Mais quels extraits ici écoutés ! Au centre d’un passionnant duo pour deux flûtes, un « lamentabile » poignant de solitude qui s’achève dans la véhémence. Et puis ces Polonaises pour clavier seul, dont Dirk Boerner exalte l’intériorité, sans théâtralité qui serait hors de jeu affectif. « Friede » donne vie à sa perpétuelle contrastitude (un néologisme vient spontanément quand on évoque ce non-aligné du langage musical) : vitesse d’une pensée tourmentée, bouillonnement rompu d’imprévisibles silences , tombées en faiblesse, répétitif obsessionnel de formules rythmiques, et à l’improviste rêverie d’un promeneur solitaire aux bords de la Saale, chromatismes, échos, bizarreries harmoniques, armature d’inquiétude jusque sous une danse apparemment plus aimable…Seul un bis – dans une sonate en trio – le montre plus détendu…histoire d’aller se réchauffer au buffet installé dans le chœur de la Trinité, patronage de Café Z. oblige.

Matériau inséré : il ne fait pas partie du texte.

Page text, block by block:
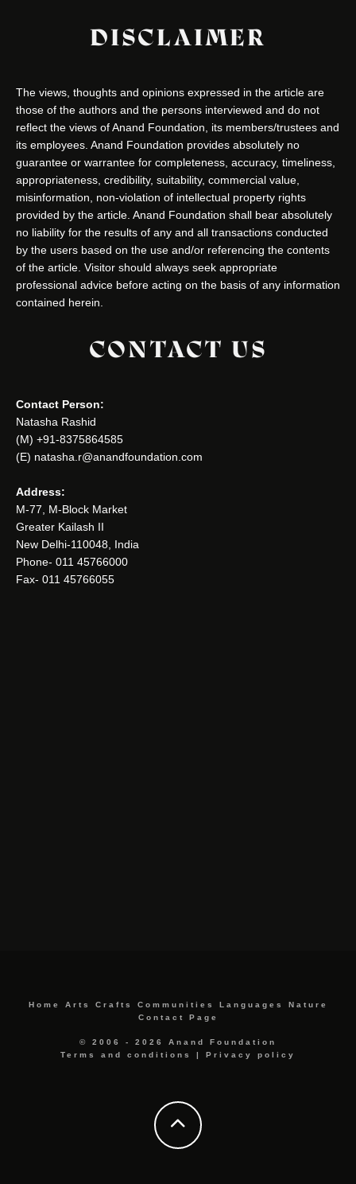
DISCLAIMER
The views, thoughts and opinions expressed in the article are
those of the authors and the persons interviewed and do not
reflect the views of Anand Foundation, its members/trustees and
its employees. Anand Foundation provides absolutely no
guarantee or warrantee for completeness, accuracy, timeliness,
appropriateness, credibility, suitability, commercial value,
misinformation, non-violation of intellectual property rights
provided by the article. Anand Foundation shall bear absolutely
no liability for the results of any and all transactions conducted
by the users based on the use and/or referencing the contents
of the article. Visitor should always seek appropriate
professional advice before acting on the basis of any information
contained herein.
CONTACT US
Contact Person:
Natasha Rashid
(M) +91-8375864585
(E) natasha.r@anandfoundation.com
Address:
M-77, M-Block Market
Greater Kailash II
New Delhi-110048, India
Phone- 011 45766000
Fax- 011 45766055
Home Arts Crafts Communities Languages
Nature
Contact Page
© 2006 - 2026 Anand Foundation
Terms and conditions
| Privacy policy
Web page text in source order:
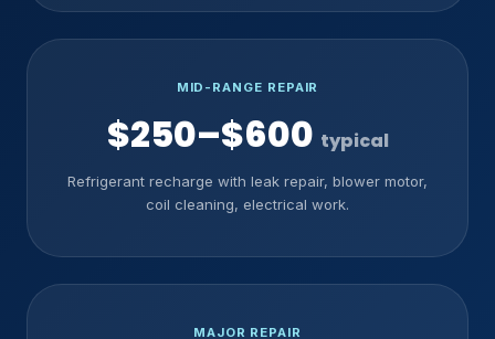
MID-RANGE REPAIR
$250–$600 typical
Refrigerant recharge with leak repair, blower motor,
coil cleaning, electrical work.
MAJOR REPAIR
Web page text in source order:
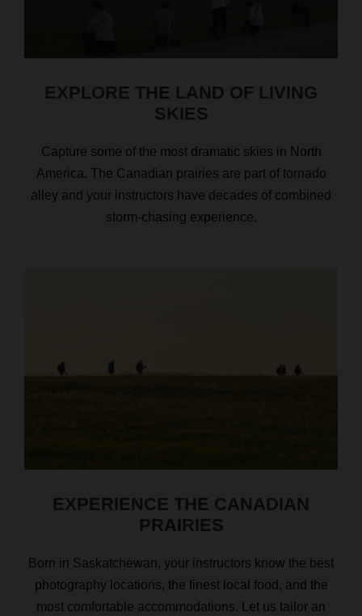
EXPLORE THE LAND OF LIVING
SKIES
Capture some of the most dramatic skies in North
America. The Canadian prairies are part of tornado
alley and your instructors have decades of combined
storm-chasing experience.
EXPERIENCE THE CANADIAN
PRAIRIES
Born in Saskatchewan, your instructors know the best
photography locations, the finest local food, and the
most comfortable accommodations. Let us tailor an
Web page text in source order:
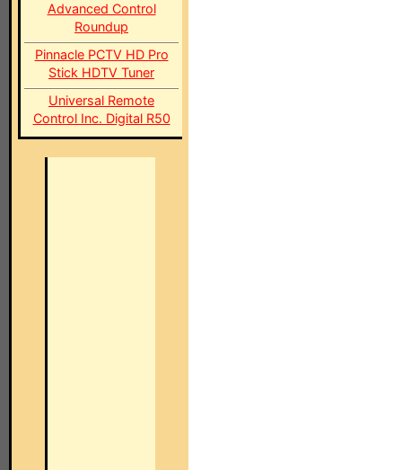
Advanced Control
Roundup
Pinnacle PCTV HD Pro
Stick HDTV Tuner
Universal Remote
Control Inc. Digital R50
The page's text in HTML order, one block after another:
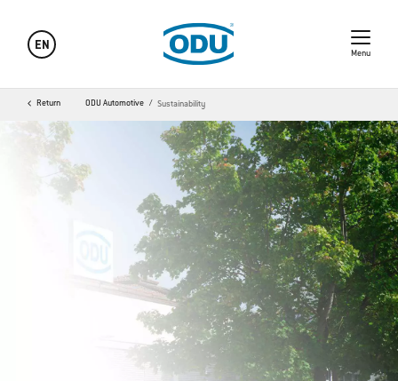
EN
Menu
Return ODU Automotive Sustainability
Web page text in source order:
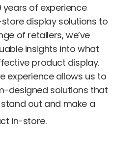
years of experience
display solutions to
of retailers, we’ve
insights into what
product display.
experience allows us to
designed solutions that
out and make a
in-store.
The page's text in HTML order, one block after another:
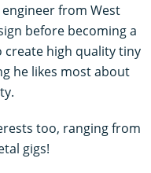
from West
before becoming a
create high quality tiny
he likes most about
too, ranging from
gigs!
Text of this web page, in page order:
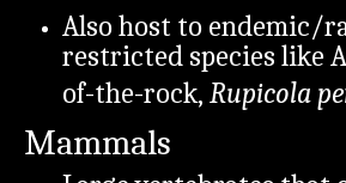
Also host to endemic/
restricted species like
of-the-rock, Rupicola
Mammals
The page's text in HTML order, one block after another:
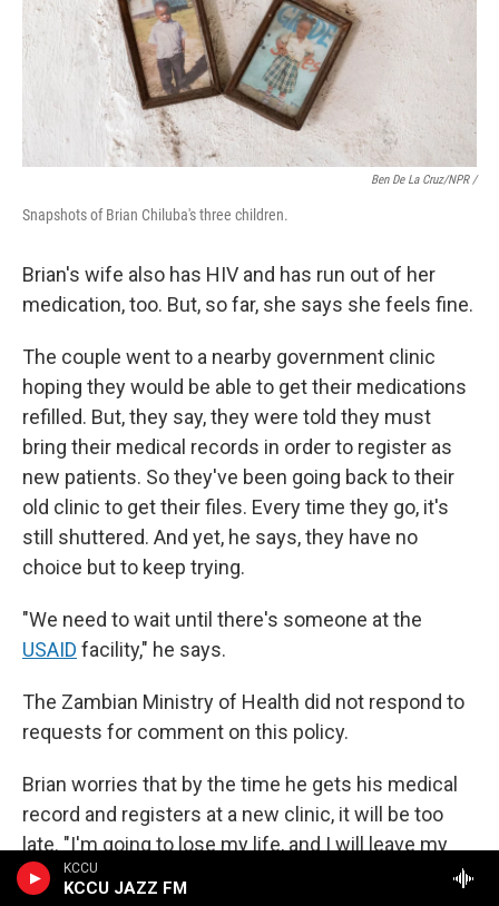
KCCU
KCCU JAZZ FM
Ben De La Cruz/NPR /
Snapshots of Brian Chiluba's three children.
Brian's wife also has HIV and has run out of her
medication, too. But, so far, she says she feels fine.
The couple went to a nearby government clinic
hoping they would be able to get their medications
refilled. But, they say, they were told they must
bring their medical records in order to register as
new patients. So they've been going back to their
old clinic to get their files. Every time they go, it's
still shuttered. And yet, he says, they have no
choice but to keep trying.
"We need to wait until there's someone at the
USAID facility," he says.
The Zambian Ministry of Health did not respond to
requests for comment on this policy.
Brian worries that by the time he gets his medical
record and registers at a new clinic, it will be too
late. "I'm going to lose my life, and I will leave my
children suffering," he says.

A propos de l’excellent chocolat chaud et des douceurs qui sont proposés, et en notant que la Trinité est ancienne chapelle de Jésuites, on s’interrogera en toute historicité baroque : du temps des jansénistes et de leur rigueur sublimée par Pascal dans les Provinciales, Madame de Sablé et Madame de Guéméné disputèrent pour décider si on pouvait dans la même journée aller au bal puis communier. Alors les Jésuites de Lyon eussent admis le chocolat en fin de communion esthétique à la Trinité ? Oui, oui, pas de complexes, « ad majorem Dei gloriam ». Le Café Zimmermann d’entre Rhône et Saône a encore de belles heures à nous faire vivre…

Lyon. Chapelle de la Trinité, 15 janvier 2012. Flûtes et clavecin. J.S.Bach (1685-1750) Trio Sonate, Partita ; C.P.E. Bach ( 1714-1788), Sonate; W.F.Bach, Duo, Polonaises. Diana Baroni et Sarah Van Cornewal, flutes. Dirk Boerner, clavecin.